▸ What is being asked
Every record must be transcribed in its entirety, apart from the images, which are to be omitted.

Recorded data:
-*-*-

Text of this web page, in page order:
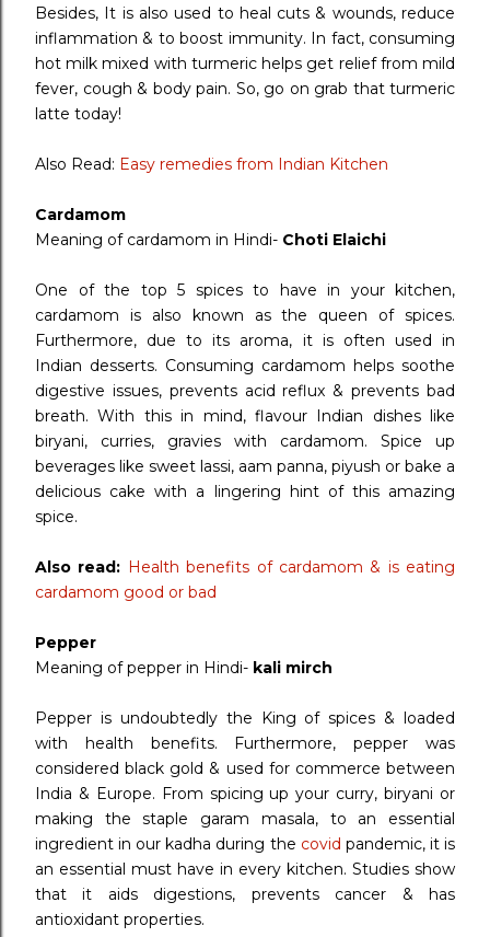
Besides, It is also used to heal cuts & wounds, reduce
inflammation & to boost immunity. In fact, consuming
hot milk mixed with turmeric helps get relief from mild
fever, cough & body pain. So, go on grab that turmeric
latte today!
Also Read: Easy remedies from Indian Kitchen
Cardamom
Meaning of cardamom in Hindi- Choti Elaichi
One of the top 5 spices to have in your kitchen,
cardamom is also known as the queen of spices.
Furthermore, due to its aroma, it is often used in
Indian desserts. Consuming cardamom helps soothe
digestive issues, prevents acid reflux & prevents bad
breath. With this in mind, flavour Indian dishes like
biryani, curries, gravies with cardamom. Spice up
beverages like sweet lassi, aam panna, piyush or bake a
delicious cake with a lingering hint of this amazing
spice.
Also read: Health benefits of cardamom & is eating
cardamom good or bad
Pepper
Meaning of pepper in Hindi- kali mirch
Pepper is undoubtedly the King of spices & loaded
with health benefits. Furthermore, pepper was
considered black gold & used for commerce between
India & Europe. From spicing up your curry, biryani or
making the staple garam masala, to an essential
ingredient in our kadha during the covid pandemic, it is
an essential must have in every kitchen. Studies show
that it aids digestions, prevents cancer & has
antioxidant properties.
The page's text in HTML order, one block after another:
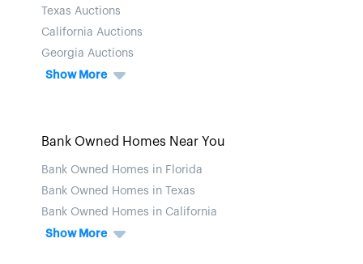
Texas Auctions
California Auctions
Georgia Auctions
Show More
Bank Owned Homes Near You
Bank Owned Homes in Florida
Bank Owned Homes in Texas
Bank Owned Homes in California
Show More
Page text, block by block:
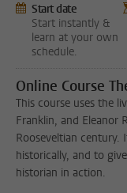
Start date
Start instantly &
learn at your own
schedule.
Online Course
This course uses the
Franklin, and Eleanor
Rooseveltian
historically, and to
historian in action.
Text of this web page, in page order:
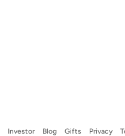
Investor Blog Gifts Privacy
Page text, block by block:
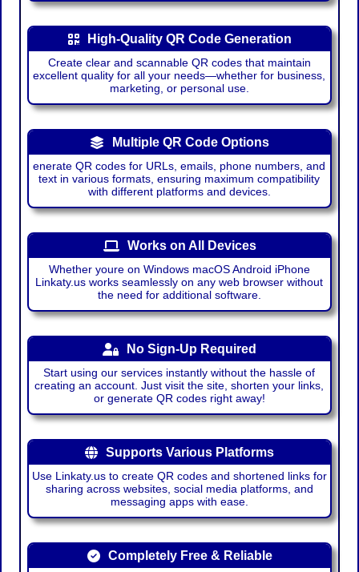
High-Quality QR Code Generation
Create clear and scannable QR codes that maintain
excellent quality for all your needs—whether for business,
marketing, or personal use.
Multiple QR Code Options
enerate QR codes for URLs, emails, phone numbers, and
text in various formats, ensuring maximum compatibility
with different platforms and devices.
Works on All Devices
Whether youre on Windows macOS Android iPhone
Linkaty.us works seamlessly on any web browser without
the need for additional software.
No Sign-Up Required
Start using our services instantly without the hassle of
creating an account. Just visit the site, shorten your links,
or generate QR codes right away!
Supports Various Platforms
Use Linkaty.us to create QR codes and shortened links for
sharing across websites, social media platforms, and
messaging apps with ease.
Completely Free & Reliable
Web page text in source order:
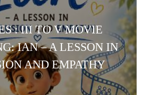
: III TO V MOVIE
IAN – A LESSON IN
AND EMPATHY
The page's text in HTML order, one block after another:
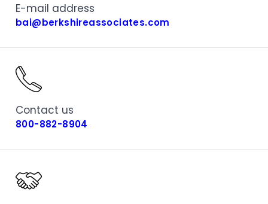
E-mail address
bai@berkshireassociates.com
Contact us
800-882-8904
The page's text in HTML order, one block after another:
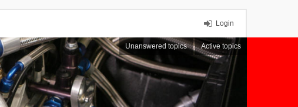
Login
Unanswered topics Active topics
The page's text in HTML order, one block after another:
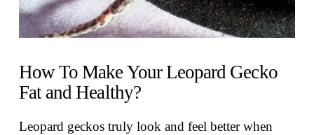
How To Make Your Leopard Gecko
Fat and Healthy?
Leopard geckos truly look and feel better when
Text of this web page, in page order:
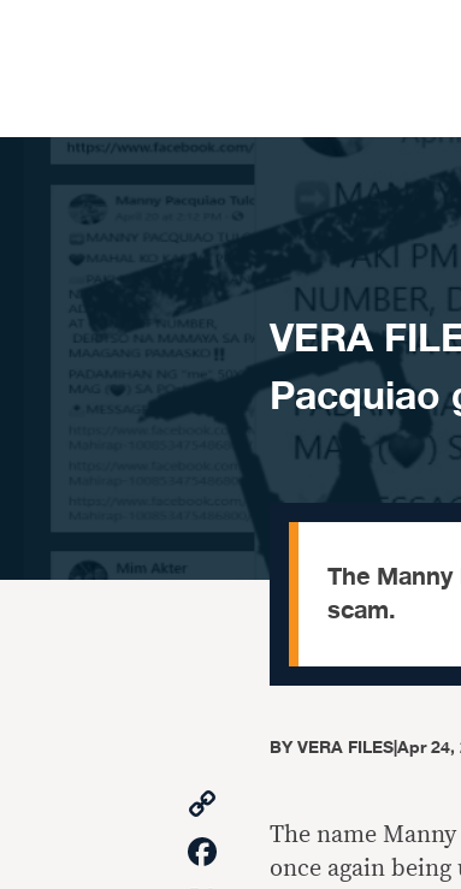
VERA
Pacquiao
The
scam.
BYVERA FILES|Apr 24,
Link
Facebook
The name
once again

-*-*-

▸ Answer to the problem
Text of this web page, in page order:
Besides, It is also used to heal cuts & wounds, reduce
inflammation & to boost immunity. In fact, consuming
hot milk mixed with turmeric helps get relief from mild
fever, cough & body pain. So, go on grab that turmeric
latte today!
Also Read: Easy remedies from Indian Kitchen
Cardamom
Meaning of cardamom in Hindi- Choti Elaichi
One of the top 5 spices to have in your kitchen,
cardamom is also known as the queen of spices.
Furthermore, due to its aroma, it is often used in
Indian desserts. Consuming cardamom helps soothe
digestive issues, prevents acid reflux & prevents bad
breath. With this in mind, flavour Indian dishes like
biryani, curries, gravies with cardamom. Spice up
beverages like sweet lassi, aam panna, piyush or bake a
delicious cake with a lingering hint of this amazing
spice.
Also read: Health benefits of cardamom & is eating
cardamom good or bad
Pepper
Meaning of pepper in Hindi- kali mirch
Pepper is undoubtedly the King of spices & loaded
with health benefits. Furthermore, pepper was
considered black gold & used for commerce between
India & Europe. From spicing up your curry, biryani or
making the staple garam masala, to an essential
ingredient in our kadha during the covid pandemic, it is
an essential must have in every kitchen. Studies show
that it aids digestions, prevents cancer & has
antioxidant properties.
The page's text in HTML order, one block after another:
Texas Auctions
California Auctions
Georgia Auctions
Show More
Bank Owned Homes Near You
Bank Owned Homes in Florida
Bank Owned Homes in Texas
Bank Owned Homes in California
Show More
Page text, block by block:
Start date
Start instantly &
learn at your own
schedule.
Online Course
This course uses the
Franklin, and Eleanor
Rooseveltian
historically, and to
historian in action.
Text of this web page, in page order:
Investor Blog Gifts Privacy
Page text, block by block:
High-Quality QR Code Generation
Create clear and scannable QR codes that maintain
excellent quality for all your needs—whether for business,
marketing, or personal use.
Multiple QR Code Options
enerate QR codes for URLs, emails, phone numbers, and
text in various formats, ensuring maximum compatibility
with different platforms and devices.
Works on All Devices
Whether youre on Windows macOS Android iPhone
Linkaty.us works seamlessly on any web browser without
the need for additional software.
No Sign-Up Required
Start using our services instantly without the hassle of
creating an account. Just visit the site, shorten your links,
or generate QR codes right away!
Supports Various Platforms
Use Linkaty.us to create QR codes and shortened links for
sharing across websites, social media platforms, and
messaging apps with ease.
Completely Free & Reliable
Web page text in source order:
: III TO V MOVIE
IAN – A LESSON IN
AND EMPATHY
The page's text in HTML order, one block after another:
E-mail address
bai@berkshireassociates.com
Contact us
800-882-8904
The page's text in HTML order, one block after another:
Login
Unanswered topics Active topics
The page's text in HTML order, one block after another:
How To Make Your Leopard Gecko
Fat and Healthy?
Leopard geckos truly look and feel better when
Text of this web page, in page order:
VERA
Pacquiao
The
scam.
BYVERA FILES|Apr 24,
Link
Facebook
The name
once again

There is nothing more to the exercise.